Take a look back at the week that was, vocabulary style.
Sarah Huckabee Sanders and her dining companions were asked to leave a Virginia restaurant this week because of Sanders' role as Press Secretary in the Trump Administration. Although Sanders and her party left quietly that evening, the incident has caused an uproar over the boundaries between political and private life, and whether an establishment has the right to refuse service to someone they have sharp differences with.
For all the angst that evening, Wilkinson said, everything had taken place with decorum. She had been polite; Sanders had been polite; the press secretary’s family had been polite as they followed her out the door. - The Washington Post ( June 23, 2018)
Donald Hall, the former Poet Laureate of the United States, died this week at the age of 89. Hall's poems focused on rural life, but his ability to richly evoke feelings of loneliness and longing made his gift into a universal one.
New women come and go.
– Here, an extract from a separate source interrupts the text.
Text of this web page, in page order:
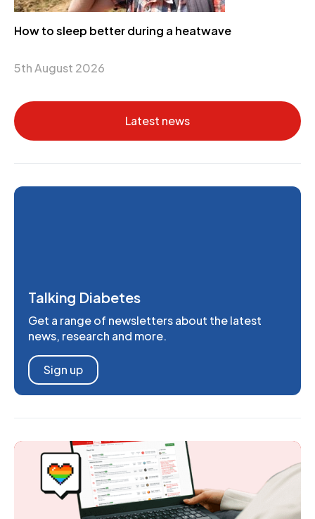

All go.
The pretty lover who announces
that she is temporary
is temporary. The bold woman,
middle-aged against our old age,
sinks under an anxiety she cannot withstand.
Another friend of decades estranges himself
in words that pollute thirty years.
Let us stifle under mud at the pond’s edge
and affirm that it is fitting
and delicious to lose everything.
- From "Affirmation" by Donald Hall
Turkish President Recep Tayyip Erdogan was re-elected this week. Due to legislation passed earlier, Erdogan will have greatly expanded powers when he begins his 15th year in office. Critics are worried that Erdogan will abuse his new-found power and become an authoritarian ruler.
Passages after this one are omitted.